Divide using synthetic division $$ ( x^{4}+8x^{3}+12x^{2}-2x-9 ) \div ( x+2 ) $$
Answer
The synthetic division table is:
$$ \begin{array}{c|rrrrr}-2&1&8&12&-2&-9\\& & -2& -12& 0& \color{black}{4} \\ \hline &\color{blue}{1}&\color{blue}{6}&\color{blue}{0}&\color{blue}{-2}&\color{orangered}{-5} \end{array} $$The solution is:
$$ \frac{ x^{4}+8x^{3}+12x^{2}-2x-9 }{ x+2 } = \color{blue}{x^{3}+6x^{2}-2} \color{red}{~-~} \frac{ \color{red}{ 5 } }{ x+2 } $$Explanation
Step 1 : Write down the coefficients of the dividend into division table. Put the zero from $ x + 2 = 0 $ ( $ x = \color{blue}{ -2 } $ ) at the left.

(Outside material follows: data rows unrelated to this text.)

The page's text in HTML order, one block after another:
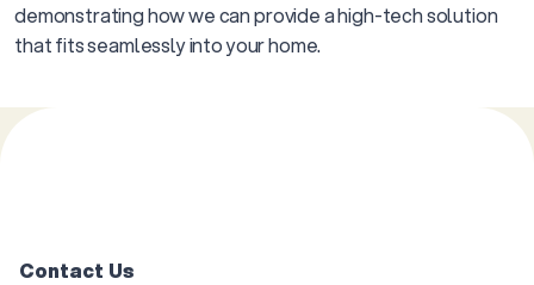
demonstrating how we can provide a high-tech solution
that fits seamlessly into your home.
Contact Us
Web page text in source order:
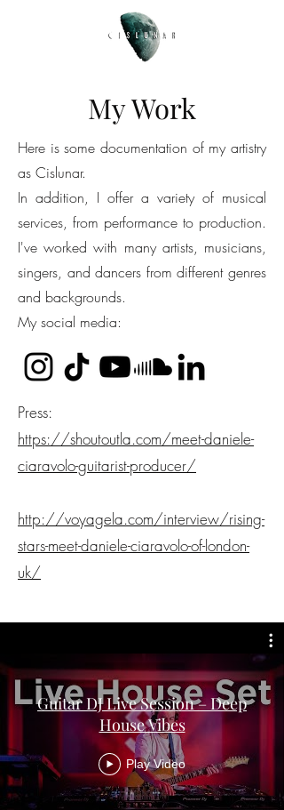
My Work
Here is some documentation of my artistry
as Cislunar.
In addition, I offer a variety of musical
services, from performance to production.
I've worked with many artists, musicians,
singers, and dancers from different genres
and backgrounds.
My social media:
Press:
https://shoutoutla.com/meet-daniele-
ciaravolo-guitarist-producer/
http://voyagela.com/interview/rising-
stars-meet-daniele-ciaravolo-of-london-
uk/
Guitar DJ Live Session – Deep
House Vibes
Play Video
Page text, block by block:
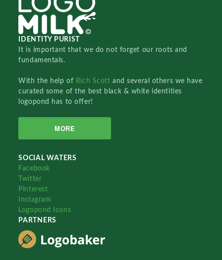
IDENTITY PURIST
It is important that we do not forget our roots and
fundamentals.
With the help of Rich Scottand several others we have
curated some of the best black & white identities
logopond has to offer!
MORE
SOCIAL WATERS
Facebook
Twitter
Pinterest
Instagram
Logopond Icons
PARTNERS
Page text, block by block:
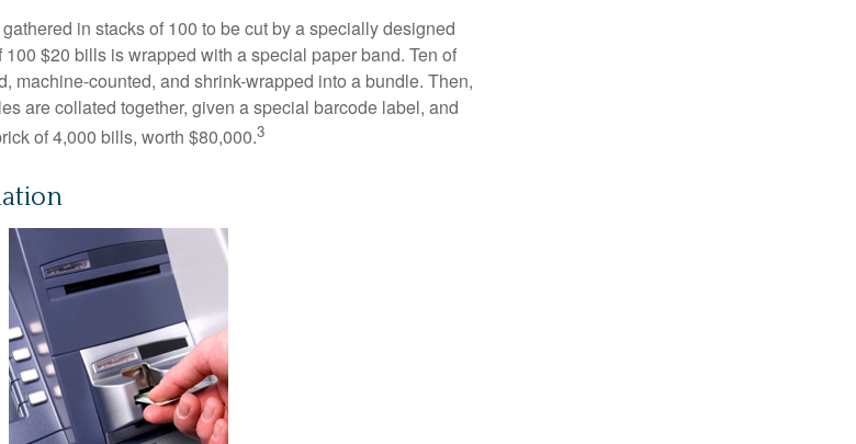
in stacks of 100 to be cut by a specially designed
$20 bills is wrapped with a special paper band. Ten of
machine-counted, and shrink-wrapped into a bundle. Then,
are collated together, given a special barcode label, and
of 4,000 bills, worth $80,000.3
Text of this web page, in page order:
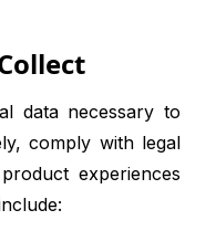
data necessary to
comply with legal
experiences
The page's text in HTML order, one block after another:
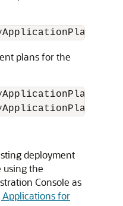
plans for the
deployment
using the
Console as
for
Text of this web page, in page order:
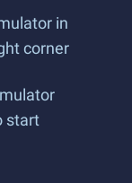
in
corner
start
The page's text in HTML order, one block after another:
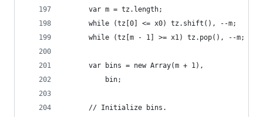
      var m = tz.length;
      while (tz[0] <= x0) tz.shift(), --m;
      while (tz[m - 1] >= x1) tz.pop(), --m;
      var bins = new Array(m + 1),
          bin;
      // Initialize bins.
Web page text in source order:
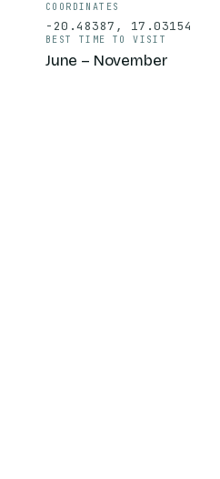
COORDINATES
-20.48387 , 17.03154
BEST TIME TO VISIT
June – November
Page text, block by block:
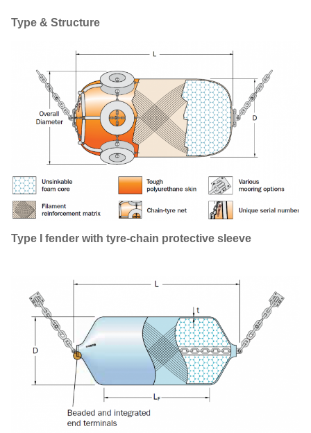
Type & Structure
Type I fender with tyre-chain protective sleeve
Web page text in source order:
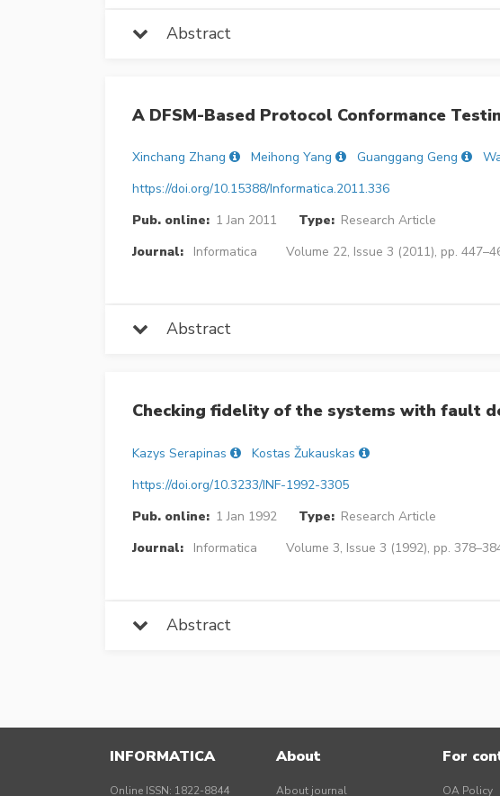
Abstract
A DFSM-Based Protocol Conformance
Xinchang Zhang Meihong Yang Guanggang Geng
https://doi.org/10.15388/Informatica.2011.336
Pub. online: 1 Jan 2011 Type: Research Article
Journal:
Informatica Volume 22, Issue 3 (2011), pp.
Abstract
Checking fidelity of the systems with fault
Kazys Serapinas
Kostas Žukauskas
https://doi.org/10.3233/INF-1992-3305
Pub. online: 1 Jan 1992 Type: Research Article
Journal:
Informatica Volume 3, Issue 3 (1992), pp.
Abstract
INFORMATICA
Online ISSN: 1822-8844
About
About journal
For
OA Policy
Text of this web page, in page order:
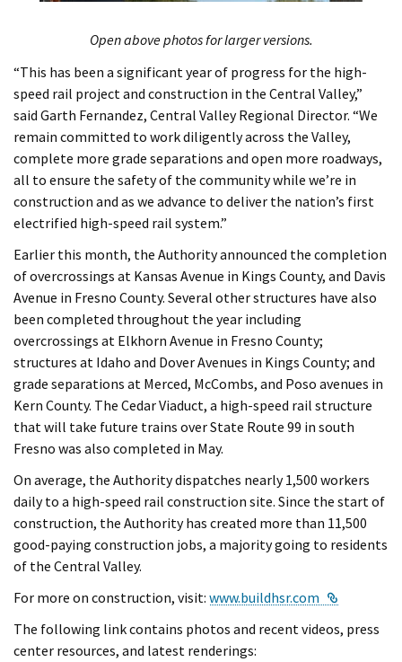
Open above photos for larger versions.
“This has been a significant year of progress for the high-
speed rail project and construction in the Central Valley,”
said Garth Fernandez, Central Valley Regional Director. “We
remain committed to work diligently across the Valley,
complete more grade separations and open more roadways,
all to ensure the safety of the community while we’re in
construction and as we advance to deliver the nation’s first
electrified high-speed rail system.”
Earlier this month, the Authority announced the completion
of overcrossings at Kansas Avenue in Kings County, and Davis
Avenue in Fresno County. Several other structures have also
been completed throughout the year including
overcrossings at Elkhorn Avenue in Fresno County;
structures at Idaho and Dover Avenues in Kings County; and
grade separations at Merced, McCombs, and Poso avenues in
Kern County. The Cedar Viaduct, a high-speed rail structure
that will take future trains over State Route 99 in south
Fresno was also completed in May.
On average, the Authority dispatches nearly 1,500 workers
daily to a high-speed rail construction site. Since the start of
construction, the Authority has created more than 11,500
good-paying construction jobs, a majority going to residents
of the Central Valley.
For more on construction, visit: www.buildhsr.com
The following link contains photos and recent videos, press
center resources, and latest renderings:
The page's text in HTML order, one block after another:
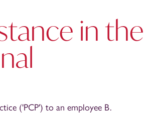
in the
('PCP') to an employee B.
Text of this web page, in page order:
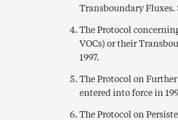
Transboundary Fluxes.
The Protocol
VOCs) or their
1997.
The Protocol on
entered into force in
The Protocol on

$$ \begin{array}{c|rrrrr}\color{blue}{-2}&1&8&12&-2&-9\\& & & & & \\ \hline &&&&& \end{array} $$Step 1 : Bring down the leading coefficient to the bottom row.

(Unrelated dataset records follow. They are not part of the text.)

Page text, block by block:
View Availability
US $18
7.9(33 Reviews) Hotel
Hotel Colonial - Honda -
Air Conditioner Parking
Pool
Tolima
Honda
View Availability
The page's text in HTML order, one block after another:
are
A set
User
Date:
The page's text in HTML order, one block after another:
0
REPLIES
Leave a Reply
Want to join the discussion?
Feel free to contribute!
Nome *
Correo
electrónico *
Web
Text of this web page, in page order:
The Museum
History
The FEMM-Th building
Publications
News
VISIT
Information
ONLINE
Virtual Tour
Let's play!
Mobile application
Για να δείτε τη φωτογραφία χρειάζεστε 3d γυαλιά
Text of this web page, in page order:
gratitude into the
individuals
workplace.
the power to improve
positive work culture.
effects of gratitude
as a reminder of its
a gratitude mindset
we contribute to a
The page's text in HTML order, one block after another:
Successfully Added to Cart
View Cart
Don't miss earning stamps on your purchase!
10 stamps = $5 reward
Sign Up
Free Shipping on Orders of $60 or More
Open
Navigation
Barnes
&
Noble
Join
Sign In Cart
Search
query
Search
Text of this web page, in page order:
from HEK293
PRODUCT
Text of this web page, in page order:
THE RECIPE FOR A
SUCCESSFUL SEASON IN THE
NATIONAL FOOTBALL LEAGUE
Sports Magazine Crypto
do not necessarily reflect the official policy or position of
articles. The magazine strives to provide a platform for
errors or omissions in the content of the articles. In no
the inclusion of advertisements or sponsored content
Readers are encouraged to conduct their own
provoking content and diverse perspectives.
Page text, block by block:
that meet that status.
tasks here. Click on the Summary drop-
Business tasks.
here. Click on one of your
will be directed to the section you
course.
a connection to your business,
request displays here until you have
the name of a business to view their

$$ \begin{array}{c|rrrrr}-2&\color{orangered}{ 1 }&8&12&-2&-9\\& & & & & \\ \hline &\color{orangered}{1}&&&& \end{array} $$Step 2 : Multiply by the number on the left, and carry the result into the next column: $ \color{blue}{ -2 } \cdot \color{blue}{ 1 } = \color{blue}{ -2 } $.
$$ \begin{array}{c|rrrrr}\color{blue}{-2}&1&8&12&-2&-9\\& & \color{blue}{-2} & & & \\ \hline &\color{blue}{1}&&&& \end{array} $$Step 3 : Add down last column: $ \color{orangered}{ 8 } + \color{orangered}{ \left( -2 \right) } = \color{orangered}{ 6 } $
$$ \begin{array}{c|rrrrr}-2&1&\color{orangered}{ 8 }&12&-2&-9\\& & \color{orangered}{-2} & & & \\ \hline &1&\color{orangered}{6}&&& \end{array} $$Step 4 : Multiply by the number on the left, and carry the result into the next column: $ \color{blue}{ -2 } \cdot \color{blue}{ 6 } = \color{blue}{ -12 } $.

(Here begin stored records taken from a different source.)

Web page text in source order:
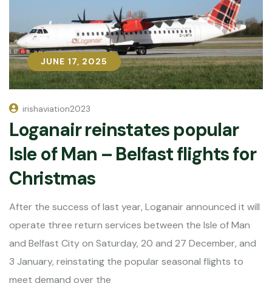
JUNE 17, 2025
JUNE 17, 2025
irishaviation2023
Loganair reinstates popular
Isle of Man – Belfast flights for
Christmas
After the success of last year, Loganair announced it will
operate three return services between the Isle of Man
and Belfast City on Saturday, 20 and 27 December, and
3 January, reinstating the popular seasonal flights to
meet demand over the
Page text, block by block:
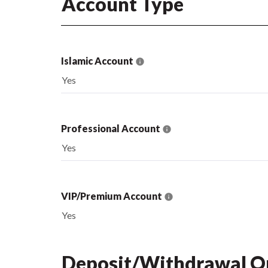
Islamic Account
Yes
Professional Account
Yes
VIP/Premium Account
Yes
Deposit/Withdrawal
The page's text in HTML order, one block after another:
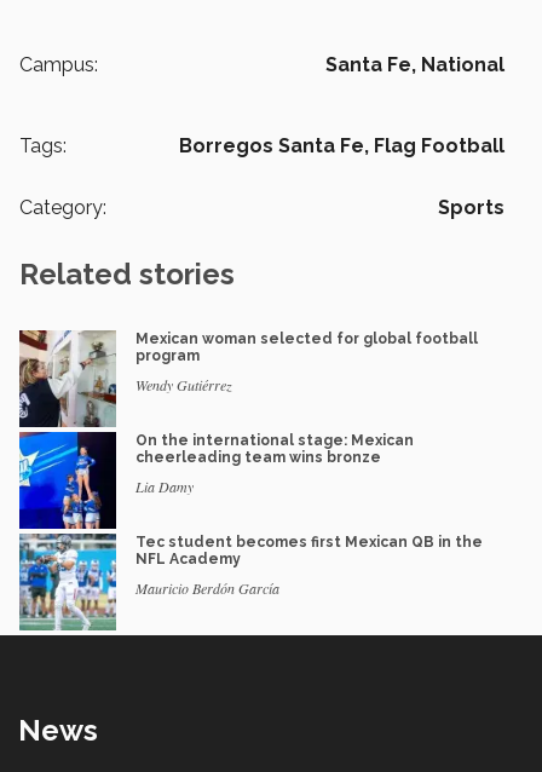
Campus: Santa Fe, National
Tags: Borregos Santa Fe, Flag Football
Category: Sports
Related stories
Mexican woman selected for global football
program
Wendy Gutiérrez
On the international stage: Mexican
cheerleading team wins bronze
Lia Damy
Tec student becomes first Mexican QB in the
NFL Academy
Mauricio Berdón García
News

$$ \begin{array}{c|rrrrr}\color{blue}{-2}&1&8&12&-2&-9\\& & -2& \color{blue}{-12} & & \\ \hline &1&\color{blue}{6}&&& \end{array} $$Step 5 : Add down last column: $ \color{orangered}{ 12 } + \color{orangered}{ \left( -12 \right) } = \color{orangered}{ 0 } $
$$ \begin{array}{c|rrrrr}-2&1&8&\color{orangered}{ 12 }&-2&-9\\& & -2& \color{orangered}{-12} & & \\ \hline &1&6&\color{orangered}{0}&& \end{array} $$Step 6 : Multiply by the number on the left, and carry the result into the next column: $ \color{blue}{ -2 } \cdot \color{blue}{ 0 } = \color{blue}{ 0 } $.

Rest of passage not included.